Investors have noticed. Wayfair’s stock price has skyrocketed 27% since it released earnings Oct. 27 and 155% year to date. That bests the performance of most of its competitors by far. Wayfair has a market capitalization of $15 billion.

Tariffs not seen hurting yet

It isn’t too concerned yet about the 25% U.S. furniture tariffs that went into effect last month. That’s because its vendors import the furniture bought on Wayfair’s web site, meaning that they pay the tariffs. Vendors also generally ship the furniture directly to consumers. So Wayfair operates on an “asset light” model with minimal inventories, saving on storage costs.
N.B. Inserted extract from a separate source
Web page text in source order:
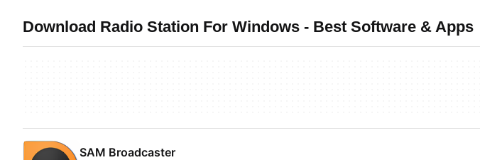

While existing home sales have stagnated over the past two years, limiting demand for furniture, home renting has climbed, boosting demand for furniture. The number of renter-occupied housing units hit at least a 25-year high in the second quarter – 46.4 million.

Wayfair has thrived particularly by appealing to young renters. They often are looking for low- and mid-priced single items from a variety of vendors, Barron’s points out.

“The company’s easy user interface and marketing prowess have positioned it as a leader in the category, as evidenced by the share gains it continues to grab,” wrote Morningstar analyst Jaime Katz.

“Its differentiation comes from its breadth of products and logistics network, which allows faster delivery with fewer touchpoints and less product damage than its peers.”

Artificial intelligence, future outlook

Wayfair also is thriving through its use of artificial intelligence. It deploys AI to improve the customer experience and streamline operations, such as automating tickets, improving search engine optimization and managing its extensive product catalog.

All that gives the company a leg up, however it doesn’t mean it will stay on top. “Such an effort may catapult Wayfair ahead of its peers in the near term, but we don’t see any barriers to entry for competitors adopting similar efforts over time,” Katz said. So she sees Wayfair’s long-term revenue growth at around 4%, matching the industry’s potential.

There’s no switching costs for consumers, Katz notes. And, “Wayfair competes with mass-market retailers, specialty retail, and low-cost providers, making it hard to stay top of mind.”

So it’s difficult to know whether Wayfair’s glass is half full or half empty.